Gibson, D.G., Young, L., Chuang, R.-Y., Venter, J.C., Hutchison, C.A. and Smith, H.O., 2009. Enzymatic assembly of DNA molecules up to several hundred kilobases. Nature Methods, 6, pp.343–345.
Kosuri, S. and Church, G.M., 2014. Large-scale de novo DNA synthesis: Technologies and applications. Nature Methods, 11(5), pp.499–507.
LeProust, E.M., Peck, B.J., Spirin, K., McCuen, H.B., Moore, B., Namsaraev, E. and Caruthers, M.H., 2010. Synthesis of high-quality libraries of long (150-mer) oligonucleotides by a novel depurination-controlled process. Nucleic Acids Research, 38(8), pp.2522–2540.
5.3 DNA Edit
(i) What DNA would you want to edit and why?
I would focus on editing regulatory regions of genes involved in extracellular matrix production in Nostoc commune, rather than altering core metabolic pathways. For example, modifying promoter regions could allow increased or more controlled expression of genes associated with surface adhesion or polysaccharide production. The goal would be to fine-tune existing biological functions rather than introduce foreign traits, maintaining ecological compatibility.
(ii) What technology or technologies would you use to perform these DNA edits, and why?
I would use CRISPR-Cas9 to edit regulatory regions of the Nostoc commune genome. CRISPR-Cas9 uses a guide RNA to direct the Cas9 nuclease to a specific DNA sequence, where it introduces a double-strand break. The cell then repairs the break either through non-homologous end joining, which can introduce small mutations, or through homology-directed repair if a donor template is supplied.
The preparation includes designing a guide RNA targeting the promoter region, constructing a plasmid carrying Cas9 and the guide RNA, and introducing it into the host cells. If precise edits are required, a repair template DNA is also provided.

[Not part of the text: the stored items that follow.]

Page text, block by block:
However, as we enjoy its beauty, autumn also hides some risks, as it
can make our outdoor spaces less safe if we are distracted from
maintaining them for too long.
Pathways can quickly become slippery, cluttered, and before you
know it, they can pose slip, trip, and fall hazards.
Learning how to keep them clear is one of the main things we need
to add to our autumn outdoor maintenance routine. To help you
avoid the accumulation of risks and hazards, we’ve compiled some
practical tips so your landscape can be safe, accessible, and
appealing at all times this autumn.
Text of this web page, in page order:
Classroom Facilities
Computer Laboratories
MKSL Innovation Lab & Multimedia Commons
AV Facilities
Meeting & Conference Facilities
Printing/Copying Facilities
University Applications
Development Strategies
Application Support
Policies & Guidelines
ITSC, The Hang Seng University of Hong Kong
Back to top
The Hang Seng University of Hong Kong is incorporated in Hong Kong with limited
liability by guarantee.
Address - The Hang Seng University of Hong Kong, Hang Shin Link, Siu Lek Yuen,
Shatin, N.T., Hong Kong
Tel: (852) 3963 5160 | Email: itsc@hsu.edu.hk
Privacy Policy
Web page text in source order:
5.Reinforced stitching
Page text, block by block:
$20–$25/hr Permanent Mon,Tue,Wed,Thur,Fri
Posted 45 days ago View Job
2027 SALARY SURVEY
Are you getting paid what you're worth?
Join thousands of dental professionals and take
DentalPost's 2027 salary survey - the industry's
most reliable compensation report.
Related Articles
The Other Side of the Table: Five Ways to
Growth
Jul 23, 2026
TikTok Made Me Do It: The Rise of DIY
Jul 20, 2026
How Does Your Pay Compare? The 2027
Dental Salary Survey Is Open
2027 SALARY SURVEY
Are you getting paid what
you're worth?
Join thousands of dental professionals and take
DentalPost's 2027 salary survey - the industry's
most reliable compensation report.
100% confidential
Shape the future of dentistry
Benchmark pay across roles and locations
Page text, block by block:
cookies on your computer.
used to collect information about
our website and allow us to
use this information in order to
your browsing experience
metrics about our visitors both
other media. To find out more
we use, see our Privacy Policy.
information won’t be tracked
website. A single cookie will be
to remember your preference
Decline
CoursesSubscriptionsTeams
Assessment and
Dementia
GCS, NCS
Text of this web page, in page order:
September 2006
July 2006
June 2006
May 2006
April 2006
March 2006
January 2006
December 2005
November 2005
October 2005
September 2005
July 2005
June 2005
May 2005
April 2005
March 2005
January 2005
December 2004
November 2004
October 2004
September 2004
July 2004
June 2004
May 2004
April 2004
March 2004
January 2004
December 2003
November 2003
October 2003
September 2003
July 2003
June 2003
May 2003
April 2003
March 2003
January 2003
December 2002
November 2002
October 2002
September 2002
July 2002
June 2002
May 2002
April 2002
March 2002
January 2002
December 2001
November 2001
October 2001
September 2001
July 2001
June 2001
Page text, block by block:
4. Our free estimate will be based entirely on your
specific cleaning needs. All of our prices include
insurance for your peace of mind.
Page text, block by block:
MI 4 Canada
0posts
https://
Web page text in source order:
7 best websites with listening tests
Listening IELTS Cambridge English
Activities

Limitations include variable editing efficiency, dependence on cellular repair pathways, and potential off-target effects where unintended DNA regions may be modified.
References:
Cong, L. et al., 2013. Multiplex genome engineering using CRISPR/Cas systems. Science, 339(6121), pp.819–823.
Jinek, M. et al., 2012. A programmable dual-RNA–guided DNA endonuclease in adaptive bacterial immunity. Science, 337(6096), pp.816–821.
Doudna, J.A. and Charpentier, E., 2014. The new frontier of genome engineering with CRISPR-Cas9. Science, 346(6213), 1258096.